The Process of Dibe Coding

Dibe Coding is built around a set of well-defined, practical steps — not a rigid formula, but a clear structure you can adapt to any project or tool. The list below highlights the key steps of the process in action:

  1. Decide — Assess whether a task should involve AI at all — or how it might need to be rethought before even creating the context. Sometimes the key is redefining the problem, not delegating it.

  2. Define — Shape the task through precise Task and Context Engineering, turning abstract goals into structured, AI-ready inputs. While Context Engineering is widely known, Task Engineering—introduced in the Dibe Coding methodology—focuses on structuring and dividing work so AI can execute it effectively. It’s key to turning vague goals into clear, actionable steps.

Excerpt from the Dibe Coding process — after every AI result, the developer reviews, decides, and chooses the next step.

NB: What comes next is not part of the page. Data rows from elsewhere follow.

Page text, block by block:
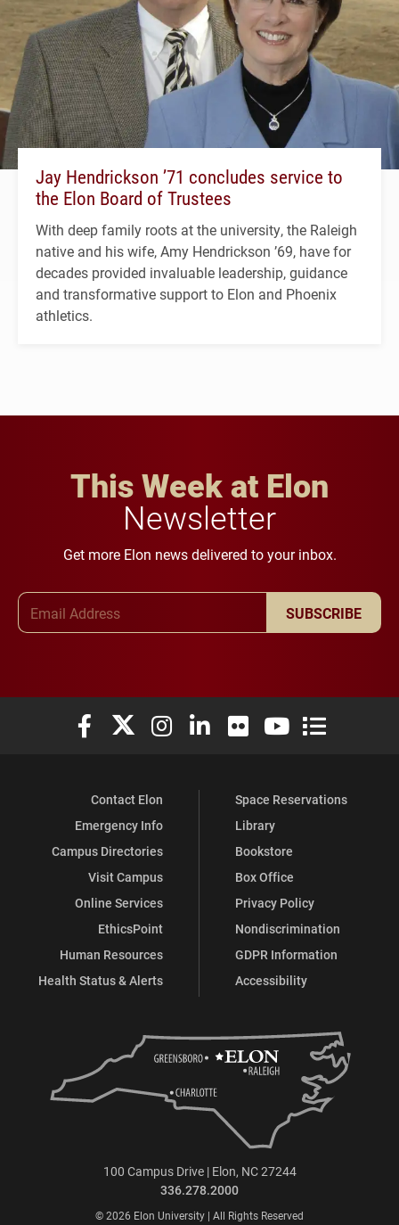
Jay Hendrickson ’71 concludes service to
the Elon Board of Trustees
With deep family roots at the university, the Raleigh
native and his wife, Amy Hendrickson ’69, have for
decades provided invaluable leadership, guidance
and transformative support to Elon and Phoenix
athletics.
This Week at Elon
Newsletter
Get more Elon news delivered to your inbox.
SUBSCRIBE
Elon University Facebook
Elon University X (formerly Twitter)
Elon University Instagram
Elon University LinkedIn
Elon University Flickr
Elon University
Elon
Contact Elon
Emergency Info
Campus Directories
Visit Campus
Online Services
EthicsPoint
Human Resources
Health Status & Alerts
Space Reservations
Library
Bookstore
Box Office
Privacy Policy
Nondiscrimination
GDPR Information
Accessibility
100 Campus Drive | Elon, NC 27244
336.278.2000
© 2026 Elon University | All Rights Reserved

  1. Invoke & Await — Once the context is ready, feed it to the AI clearly and deliberately. Know exactly what you’re sending, why, and what you expect in return. Then use the waiting time productively — review related materials or plan next steps — so progress continues even while the AI “thinks.”

  2. Review & Decide — When the AI delivers results, that’s not the end — it’s the decision point. Evaluate the output critically and choose the next move: refine, redo, break it down, or move forward. This is where most materials stop, but Dibe Coding continues — teaching how to turn AI output into reliable progress, not just one-off results.

  3. Follow Up — Apply, refactor, or extend the result. This includes a wide range of practical actions: integrating code, improving documentation, reshaping the original task, or capturing reusable prompts and generic prompt optimizations. It’s where iteration turns into improvement — the step that closes the loop and builds momentum.

Each step comes with concrete, practical guidance — showing you not just what to do, but how to think and decide when working with AI in real-world conditions.

The result is a workflow that feels natural to developers, works across tools, and scales from solo work to full enterprise teams. You can learn more about the complete process in our article AI-Native Coding Process: Dibe Coding as well as in our breakout on Task engineering.

Dibe Coding Evolves With the Field

While Dibe Coding defines a default, structured way of performing every step in the AI development process, it is not a static framework. The world of AI coding evolves daily—new models, techniques, and tools emerge constantly. The strength of Dibe Coding lies in how naturally it accommodates these innovations.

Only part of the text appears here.